She smiled at me, and I just thought to myself how lucky I was. Here I was with one of the most beautiful girls I have ever seen, and I was helping her gain weight!

The food soon came, and covered the whole table. My eyes widened at how much Lindsay was about to eat, but she just acted natural. We began talking, and she told me about how back in 2000 she was so worried what everyone thought about her, so eventually she became extremely skinny. 

"I looked at myself in the mirror, and finally realized that I didn't have to please other people all the time. I hated the way I looked then, so I decided to quit all the public exposure and do what I wanted."

She had me in a trance, I couldn't even blink, all I could do was gaze at her as she told me her story while eating away. She got so caught up in her story that she finished every bite of her food without realizing it. When she reached for another burger and there was nothing there, I asked the waitress for double of what Lindsay just had because she looked hungry still. 

"You know, you don't have to keep buying me all this food just because you feel bad for me," she said. 

"No, I really don't mind. I should be thanking you for letting me buy you all this food," I replied, and she smiled again. 

"You're not like any guy I ever met before. Nobody I know likes me the way I am now."

This time when the food came they had to bring over an extra table because it couldn't all fit on one. 

"Now this is a meal!" Lindsay said, and people around us gave her disgusted looks. 

She finished her food by the time the restaurant closed. She was so bloated and had trouble getting to her feet. "Thanks for everything Josh, I hope I see you again," she said. 

"Hey, it was no problem at all. Do you need a ride home?" I asked. 

"Umm... actually I was staying at my boyfriend's house, but I can't go there, so I have no home," she replied. 

"Well you can stay at my house for the night if you like," I told her. She gave me a hug and i could feel how soft her body was, but her belly was all stiff and bloated from all the food. 

"Thank you so much!" she said.

I couldn't believe Lindsay Lohan was going to be in my house, I was so happy. When we got there, she went right in and took a seat on the couch. 

"This is a nice place you got here."

"Thanks, can I get you anything?"

"No, I'm just tired after all that eating. My stomach hurts pretty bad, I feel like I'm going to burst!" she said, running her hand over her big swollen belly. 

I laughed, "well, you can stay in my room. I'll just sleep on the couch."

"Are you sure?"

I told her it was fine, and she went to bed while I dreamed about her in the other room.

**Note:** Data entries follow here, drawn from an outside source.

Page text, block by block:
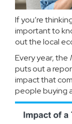
If you’re
important to
out the local
Every year, the
puts out a
impact that
peoplebuying
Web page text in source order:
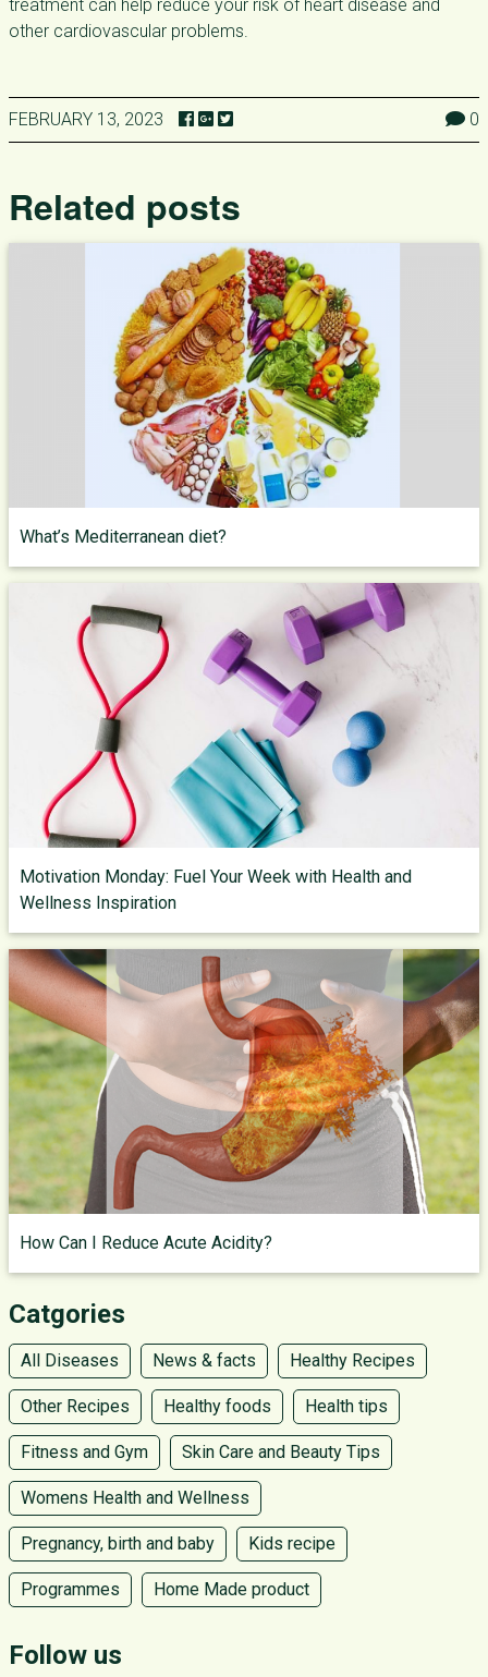
treatment can help reduce your risk of heart disease and
other cardiovascular problems.
FEBRUARY 13, 2023 0
Related posts
What’s Mediterranean diet?
Motivation Monday: Fuel Your Week with Health and
Wellness Inspiration
How Can I Reduce Acute Acidity?
Catgories
All Diseases News & facts Healthy Recipes
Other Recipes Healthy foods Health tips
Fitness and Gym Skin Care and Beauty Tips
Womens Health and Wellness
Pregnancy, birth and baby Kids recipe
Programmes Home Made product
Follow us

I got up early the next morning to cook breakfast for her. I made a dozen scrambled eggs, a stack of seven big pancakes and seven pieces of french toast overflowing with butter and syrup. Then I cooked up a huge panful of bacon and sausage, and then a half-gallon vanilla milkshake. 

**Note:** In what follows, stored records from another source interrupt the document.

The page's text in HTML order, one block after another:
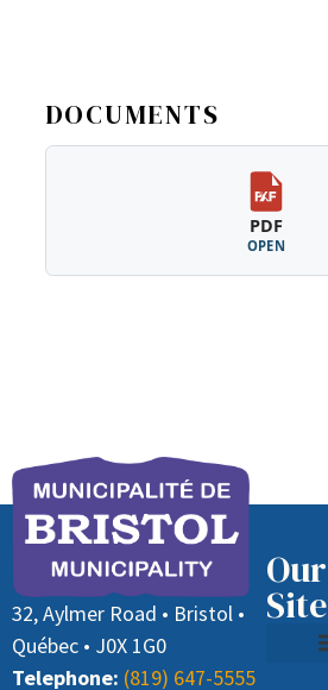
DOCUMENTS
PDF
OPEN
32, Aylmer Road • Bristol •
Québec • J0X 1G0
Telephone: (819) 647-5555
Our
Site
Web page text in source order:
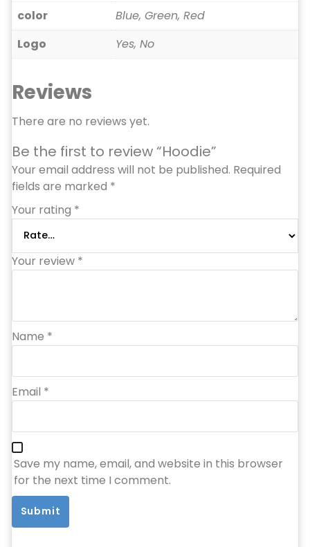
color
Blue, Green, Red
Logo
Yes, No
Reviews
There are no reviews yet.
Be the first to review “Hoodie”
Your email address will not be published. Required
fields are marked *
Your rating *
Your review *
Name *
Email *
Save my name, email, and website in this browser
for the next time I comment.

"Something smells good," Lindsay said, coming out of my room. 

"I made breakfast for you in case you were hungry," I told her. 

"Thank you, I'm starved. I love eating like this, I think my belly has gotten a bit bigger from yesterday too. It isn't all swollen anymore," she said, turning to the side to show me her belly. It was bigger, and it looked like her thighs had gotten fatter too because her pants looked tighter and I could see them jiggle more. 

She sat down to eat, and her belly formed into two fat rolls and covered her whole waistline. Soon her big butt and thighs wouldn't be able to fit in that chair.

It took her over two hours to finish all the food, but she sure did finish it, every last bite. Now her belly was even more swollen than the night before. 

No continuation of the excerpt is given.